### Data section
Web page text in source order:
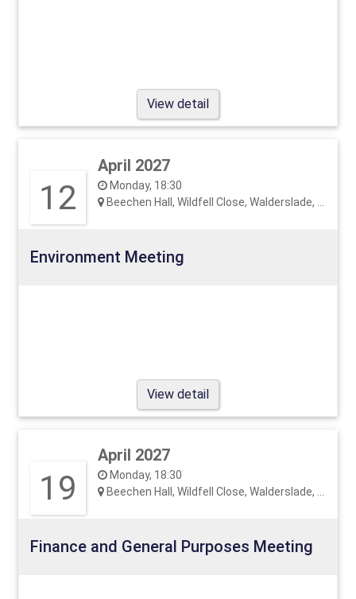
View detail
12
April 2027
Monday, 18:30
Beechen Hall, Wildfell Close, Walderslade, ME5 9RU
Environment Meeting
View detail
19
April 2027
Monday, 18:30
Beechen Hall, Wildfell Close, Walderslade, ME5 9RU
Finance and General Purposes Meeting
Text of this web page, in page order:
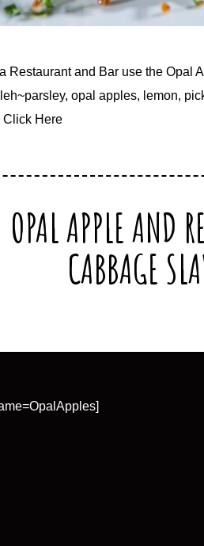
Restaurant and Bar use the Opal
opal apples, lemon,
Click Here
OPAL APPLE AND
CABBAGE

### Directions for this task
Please retype the whole of the data precisely, omitting pictures.

### Written reply
Web page text in source order:
View detail
12
April 2027
Monday, 18:30
Beechen Hall, Wildfell Close, Walderslade, ME5 9RU
Environment Meeting
View detail
19
April 2027
Monday, 18:30
Beechen Hall, Wildfell Close, Walderslade, ME5 9RU
Finance and General Purposes Meeting
Text of this web page, in page order:
Restaurant and Bar use the Opal
opal apples, lemon,
Click Here
OPAL APPLE AND
CABBAGE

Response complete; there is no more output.